Write out the stretch of lines below that begins at the line with "Sell Your Home Fast For Cash Without" and ends at the line with "Jaymes commented ·", including both, exactly as given and nothing more.

START Material for this exercise

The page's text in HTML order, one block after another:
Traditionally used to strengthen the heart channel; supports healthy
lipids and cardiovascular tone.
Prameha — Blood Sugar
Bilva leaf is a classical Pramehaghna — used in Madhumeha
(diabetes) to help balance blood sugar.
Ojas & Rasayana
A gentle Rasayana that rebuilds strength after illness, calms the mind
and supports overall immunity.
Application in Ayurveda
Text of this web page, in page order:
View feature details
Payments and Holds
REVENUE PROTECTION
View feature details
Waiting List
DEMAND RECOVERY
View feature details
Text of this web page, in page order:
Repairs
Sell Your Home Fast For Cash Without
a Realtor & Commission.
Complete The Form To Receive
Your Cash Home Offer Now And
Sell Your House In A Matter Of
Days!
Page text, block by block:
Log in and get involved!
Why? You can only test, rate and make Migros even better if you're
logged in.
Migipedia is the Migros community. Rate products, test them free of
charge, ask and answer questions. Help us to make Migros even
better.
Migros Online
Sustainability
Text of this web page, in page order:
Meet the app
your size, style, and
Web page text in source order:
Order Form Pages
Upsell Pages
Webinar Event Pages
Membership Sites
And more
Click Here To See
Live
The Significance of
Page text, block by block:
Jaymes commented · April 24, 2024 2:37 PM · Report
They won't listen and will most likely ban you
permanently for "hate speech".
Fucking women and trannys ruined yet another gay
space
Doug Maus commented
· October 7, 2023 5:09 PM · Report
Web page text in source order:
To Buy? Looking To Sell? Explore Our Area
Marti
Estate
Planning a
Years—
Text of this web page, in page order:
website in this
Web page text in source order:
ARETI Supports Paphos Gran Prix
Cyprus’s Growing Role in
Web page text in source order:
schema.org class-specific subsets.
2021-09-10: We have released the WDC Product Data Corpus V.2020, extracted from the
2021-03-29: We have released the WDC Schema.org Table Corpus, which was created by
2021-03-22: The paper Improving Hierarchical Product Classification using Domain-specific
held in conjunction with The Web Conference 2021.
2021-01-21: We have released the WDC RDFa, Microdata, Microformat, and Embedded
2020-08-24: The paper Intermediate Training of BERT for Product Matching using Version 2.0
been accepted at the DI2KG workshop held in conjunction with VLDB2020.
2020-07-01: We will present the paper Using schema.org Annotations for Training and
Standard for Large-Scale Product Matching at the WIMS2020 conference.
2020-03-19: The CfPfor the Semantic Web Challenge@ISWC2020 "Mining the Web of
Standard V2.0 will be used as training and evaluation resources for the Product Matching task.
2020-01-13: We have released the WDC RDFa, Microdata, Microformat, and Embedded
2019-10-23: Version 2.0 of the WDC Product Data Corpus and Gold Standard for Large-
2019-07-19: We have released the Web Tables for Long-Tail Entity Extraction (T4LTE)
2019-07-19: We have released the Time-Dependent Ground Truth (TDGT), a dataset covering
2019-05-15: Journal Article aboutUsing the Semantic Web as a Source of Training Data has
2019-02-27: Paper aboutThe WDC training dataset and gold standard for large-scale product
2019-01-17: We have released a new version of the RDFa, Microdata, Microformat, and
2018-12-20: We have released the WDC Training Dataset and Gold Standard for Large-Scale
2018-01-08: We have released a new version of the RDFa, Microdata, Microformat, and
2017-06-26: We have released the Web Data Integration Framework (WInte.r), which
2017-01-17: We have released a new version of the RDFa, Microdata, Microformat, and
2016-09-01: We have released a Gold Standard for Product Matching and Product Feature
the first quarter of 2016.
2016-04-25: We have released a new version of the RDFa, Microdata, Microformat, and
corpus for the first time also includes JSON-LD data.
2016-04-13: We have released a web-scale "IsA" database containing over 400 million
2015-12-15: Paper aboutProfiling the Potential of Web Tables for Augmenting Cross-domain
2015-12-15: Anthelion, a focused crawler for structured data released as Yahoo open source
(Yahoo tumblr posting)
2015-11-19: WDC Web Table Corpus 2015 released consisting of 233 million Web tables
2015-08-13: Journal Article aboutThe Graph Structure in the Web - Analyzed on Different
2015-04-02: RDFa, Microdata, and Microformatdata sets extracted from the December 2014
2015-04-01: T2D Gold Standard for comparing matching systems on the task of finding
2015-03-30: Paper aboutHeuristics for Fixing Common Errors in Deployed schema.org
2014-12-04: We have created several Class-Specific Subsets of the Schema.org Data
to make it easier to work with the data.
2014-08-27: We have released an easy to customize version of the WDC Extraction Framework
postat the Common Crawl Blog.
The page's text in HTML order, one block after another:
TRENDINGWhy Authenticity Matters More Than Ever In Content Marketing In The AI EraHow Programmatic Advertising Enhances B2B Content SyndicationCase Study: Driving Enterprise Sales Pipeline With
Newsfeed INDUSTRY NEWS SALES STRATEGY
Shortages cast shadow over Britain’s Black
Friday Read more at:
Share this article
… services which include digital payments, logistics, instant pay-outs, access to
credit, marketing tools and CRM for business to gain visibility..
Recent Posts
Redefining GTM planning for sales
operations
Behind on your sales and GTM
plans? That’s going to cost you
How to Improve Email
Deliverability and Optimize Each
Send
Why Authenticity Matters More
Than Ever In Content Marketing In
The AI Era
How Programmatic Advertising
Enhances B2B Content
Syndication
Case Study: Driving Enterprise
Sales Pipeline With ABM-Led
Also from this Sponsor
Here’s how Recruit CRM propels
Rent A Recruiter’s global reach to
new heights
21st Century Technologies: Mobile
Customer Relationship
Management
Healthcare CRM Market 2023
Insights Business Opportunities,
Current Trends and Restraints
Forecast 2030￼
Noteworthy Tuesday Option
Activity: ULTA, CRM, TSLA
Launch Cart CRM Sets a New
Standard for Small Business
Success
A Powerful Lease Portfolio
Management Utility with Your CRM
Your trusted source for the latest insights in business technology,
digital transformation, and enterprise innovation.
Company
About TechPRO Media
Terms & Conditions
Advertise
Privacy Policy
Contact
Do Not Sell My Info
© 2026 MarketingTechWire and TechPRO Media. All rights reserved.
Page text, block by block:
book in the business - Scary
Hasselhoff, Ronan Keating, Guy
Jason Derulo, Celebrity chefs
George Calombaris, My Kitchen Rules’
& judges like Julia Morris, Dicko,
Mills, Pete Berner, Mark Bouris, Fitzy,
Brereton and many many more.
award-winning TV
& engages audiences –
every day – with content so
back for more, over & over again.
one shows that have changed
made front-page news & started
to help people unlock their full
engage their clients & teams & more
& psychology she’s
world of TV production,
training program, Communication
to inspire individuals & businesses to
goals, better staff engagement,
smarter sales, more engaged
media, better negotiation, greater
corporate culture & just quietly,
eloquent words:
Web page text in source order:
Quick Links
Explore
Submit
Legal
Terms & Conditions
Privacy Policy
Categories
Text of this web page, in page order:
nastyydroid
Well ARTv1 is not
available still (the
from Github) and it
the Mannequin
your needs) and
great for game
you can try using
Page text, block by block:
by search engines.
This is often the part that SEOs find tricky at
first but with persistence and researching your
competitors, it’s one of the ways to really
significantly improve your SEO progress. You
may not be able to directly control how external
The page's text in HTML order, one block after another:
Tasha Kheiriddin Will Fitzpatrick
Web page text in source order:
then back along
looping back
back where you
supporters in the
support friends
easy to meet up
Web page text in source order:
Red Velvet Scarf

END Material for this exercise

**Output below:**
Sell Your Home Fast For Cash Without
a Realtor & Commission.
Complete The Form To Receive
Your Cash Home Offer Now And
Sell Your House In A Matter Of
Days!
Page text, block by block:
Log in and get involved!
Why? You can only test, rate and make Migros even better if you're
logged in.
Migipedia is the Migros community. Rate products, test them free of
charge, ask and answer questions. Help us to make Migros even
better.
Migros Online
Sustainability
Text of this web page, in page order:
Meet the app
your size, style, and
Web page text in source order:
Order Form Pages
Upsell Pages
Webinar Event Pages
Membership Sites
And more
Click Here To See
Live
The Significance of
Page text, block by block:
Jaymes commented · April 24, 2024 2:37 PM · Report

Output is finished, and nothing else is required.